An exact transcription of the data below, complete and unaltered, is the expected answer.

--

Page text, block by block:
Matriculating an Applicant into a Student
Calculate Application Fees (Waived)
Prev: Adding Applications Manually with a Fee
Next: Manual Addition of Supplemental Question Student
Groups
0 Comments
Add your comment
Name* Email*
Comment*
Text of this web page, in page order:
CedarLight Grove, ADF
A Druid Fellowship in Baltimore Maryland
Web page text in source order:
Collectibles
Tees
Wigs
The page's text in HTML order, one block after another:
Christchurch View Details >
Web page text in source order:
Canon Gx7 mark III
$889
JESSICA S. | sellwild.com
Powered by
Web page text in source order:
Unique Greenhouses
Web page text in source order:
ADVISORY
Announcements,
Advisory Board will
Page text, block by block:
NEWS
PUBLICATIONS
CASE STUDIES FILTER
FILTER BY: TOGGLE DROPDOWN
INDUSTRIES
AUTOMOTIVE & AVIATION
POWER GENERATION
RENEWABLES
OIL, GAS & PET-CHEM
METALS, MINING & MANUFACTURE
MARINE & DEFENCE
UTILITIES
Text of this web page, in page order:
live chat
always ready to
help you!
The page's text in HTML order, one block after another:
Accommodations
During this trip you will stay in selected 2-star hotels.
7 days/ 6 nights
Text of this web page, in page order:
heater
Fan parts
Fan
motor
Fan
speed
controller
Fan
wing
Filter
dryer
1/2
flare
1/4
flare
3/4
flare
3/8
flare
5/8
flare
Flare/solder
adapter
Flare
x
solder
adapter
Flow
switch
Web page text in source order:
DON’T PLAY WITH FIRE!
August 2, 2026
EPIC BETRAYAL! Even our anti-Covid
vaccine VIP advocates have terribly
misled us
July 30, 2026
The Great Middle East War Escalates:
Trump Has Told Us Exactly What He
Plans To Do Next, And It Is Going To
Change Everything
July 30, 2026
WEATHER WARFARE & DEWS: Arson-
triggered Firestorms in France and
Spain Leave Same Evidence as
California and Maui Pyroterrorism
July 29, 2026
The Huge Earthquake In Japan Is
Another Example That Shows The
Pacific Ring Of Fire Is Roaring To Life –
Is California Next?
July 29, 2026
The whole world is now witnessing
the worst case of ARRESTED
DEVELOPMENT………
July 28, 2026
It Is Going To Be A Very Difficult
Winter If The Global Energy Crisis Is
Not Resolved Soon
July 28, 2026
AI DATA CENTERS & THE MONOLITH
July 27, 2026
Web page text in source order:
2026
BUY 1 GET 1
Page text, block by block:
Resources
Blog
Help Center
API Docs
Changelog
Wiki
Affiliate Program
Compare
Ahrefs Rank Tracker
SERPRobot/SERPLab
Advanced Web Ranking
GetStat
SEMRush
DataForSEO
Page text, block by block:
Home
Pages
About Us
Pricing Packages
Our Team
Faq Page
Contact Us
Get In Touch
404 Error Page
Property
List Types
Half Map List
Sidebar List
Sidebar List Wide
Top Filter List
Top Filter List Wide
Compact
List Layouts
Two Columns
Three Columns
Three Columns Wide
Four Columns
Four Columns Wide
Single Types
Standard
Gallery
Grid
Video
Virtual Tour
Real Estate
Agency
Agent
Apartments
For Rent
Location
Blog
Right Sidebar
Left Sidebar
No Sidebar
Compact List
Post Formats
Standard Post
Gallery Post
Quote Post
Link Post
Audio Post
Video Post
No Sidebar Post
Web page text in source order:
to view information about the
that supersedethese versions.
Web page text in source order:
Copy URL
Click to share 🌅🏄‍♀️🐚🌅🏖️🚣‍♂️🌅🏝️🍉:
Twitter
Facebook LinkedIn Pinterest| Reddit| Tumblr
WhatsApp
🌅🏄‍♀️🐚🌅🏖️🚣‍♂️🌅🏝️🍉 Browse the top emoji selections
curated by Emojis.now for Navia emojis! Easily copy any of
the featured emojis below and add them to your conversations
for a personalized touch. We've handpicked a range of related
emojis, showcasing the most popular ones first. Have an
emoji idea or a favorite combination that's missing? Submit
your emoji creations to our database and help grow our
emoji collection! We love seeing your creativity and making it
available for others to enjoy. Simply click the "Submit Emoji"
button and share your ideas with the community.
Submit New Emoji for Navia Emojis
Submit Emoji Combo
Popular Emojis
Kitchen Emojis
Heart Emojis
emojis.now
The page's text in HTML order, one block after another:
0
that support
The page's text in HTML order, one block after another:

--

#### Output below:
Page text, block by block:
Matriculating an Applicant into a Student
Calculate Application Fees (Waived)
Prev: Adding Applications Manually with a Fee
Next: Manual Addition of Supplemental Question Student
Groups
0 Comments
Add your comment
Name* Email*
Comment*
Text of this web page, in page order:
CedarLight Grove, ADF
A Druid Fellowship in Baltimore Maryland
Web page text in source order:
Collectibles
Tees
Wigs
The page's text in HTML order, one block after another:
Christchurch View Details >
Web page text in source order:
Canon Gx7 mark III
$889
JESSICA S. | sellwild.com
Powered by
Web page text in source order:
Unique Greenhouses
Web page text in source order:
ADVISORY
Announcements,
Advisory Board will
Page text, block by block:
NEWS
PUBLICATIONS
CASE STUDIES FILTER
FILTER BY: TOGGLE DROPDOWN
INDUSTRIES
AUTOMOTIVE & AVIATION
POWER GENERATION
RENEWABLES
OIL, GAS & PET-CHEM
METALS, MINING & MANUFACTURE
MARINE & DEFENCE
UTILITIES
Text of this web page, in page order:
live chat
always ready to
help you!
The page's text in HTML order, one block after another:
Accommodations
During this trip you will stay in selected 2-star hotels.
7 days/ 6 nights
Text of this web page, in page order:
heater
Fan parts
Fan
motor
Fan
speed
controller
Fan
wing
Filter
dryer
1/2
flare
1/4
flare
3/4
flare
3/8
flare
5/8
flare
Flare/solder
adapter
Flare
x
solder
adapter
Flow
switch
Web page text in source order:
DON’T PLAY WITH FIRE!
August 2, 2026
EPIC BETRAYAL! Even our anti-Covid
vaccine VIP advocates have terribly
misled us
July 30, 2026
The Great Middle East War Escalates:
Trump Has Told Us Exactly What He
Plans To Do Next, And It Is Going To
Change Everything
July 30, 2026
WEATHER WARFARE & DEWS: Arson-
triggered Firestorms in France and
Spain Leave Same Evidence as
California and Maui Pyroterrorism
July 29, 2026
The Huge Earthquake In Japan Is
Another Example That Shows The
Pacific Ring Of Fire Is Roaring To Life –
Is California Next?
July 29, 2026
The whole world is now witnessing
the worst case of ARRESTED
DEVELOPMENT………
July 28, 2026
It Is Going To Be A Very Difficult
Winter If The Global Energy Crisis Is
Not Resolved Soon
July 28, 2026
AI DATA CENTERS & THE MONOLITH
July 27, 2026
Web page text in source order:
2026
BUY 1 GET 1
Page text, block by block:
Resources
Blog
Help Center
API Docs
Changelog
Wiki
Affiliate Program
Compare
Ahrefs Rank Tracker
SERPRobot/SERPLab
Advanced Web Ranking
GetStat
SEMRush
DataForSEO
Page text, block by block:
Home
Pages
About Us
Pricing Packages
Our Team
Faq Page
Contact Us
Get In Touch
404 Error Page
Property
List Types
Half Map List
Sidebar List
Sidebar List Wide
Top Filter List
Top Filter List Wide
Compact
List Layouts
Two Columns
Three Columns
Three Columns Wide
Four Columns
Four Columns Wide
Single Types
Standard
Gallery
Grid
Video
Virtual Tour
Real Estate
Agency
Agent
Apartments
For Rent
Location
Blog
Right Sidebar
Left Sidebar
No Sidebar
Compact List
Post Formats
Standard Post
Gallery Post
Quote Post
Link Post
Audio Post
Video Post
No Sidebar Post
Web page text in source order:
to view information about the
that supersedethese versions.
Web page text in source order:
Copy URL
Click to share 🌅🏄‍♀️🐚🌅🏖️🚣‍♂️🌅🏝️🍉:
Twitter
Facebook LinkedIn Pinterest| Reddit| Tumblr
WhatsApp
🌅🏄‍♀️🐚🌅🏖️🚣‍♂️🌅🏝️🍉 Browse the top emoji selections
curated by Emojis.now for Navia emojis! Easily copy any of
the featured emojis below and add them to your conversations
for a personalized touch. We've handpicked a range of related
emojis, showcasing the most popular ones first. Have an
emoji idea or a favorite combination that's missing? Submit
your emoji creations to our database and help grow our
emoji collection! We love seeing your creativity and making it
available for others to enjoy. Simply click the "Submit Emoji"
button and share your ideas with the community.
Submit New Emoji for Navia Emojis
Submit Emoji Combo
Popular Emojis
Kitchen Emojis
Heart Emojis
emojis.now
The page's text in HTML order, one block after another:
0
that support
The page's text in HTML order, one block after another:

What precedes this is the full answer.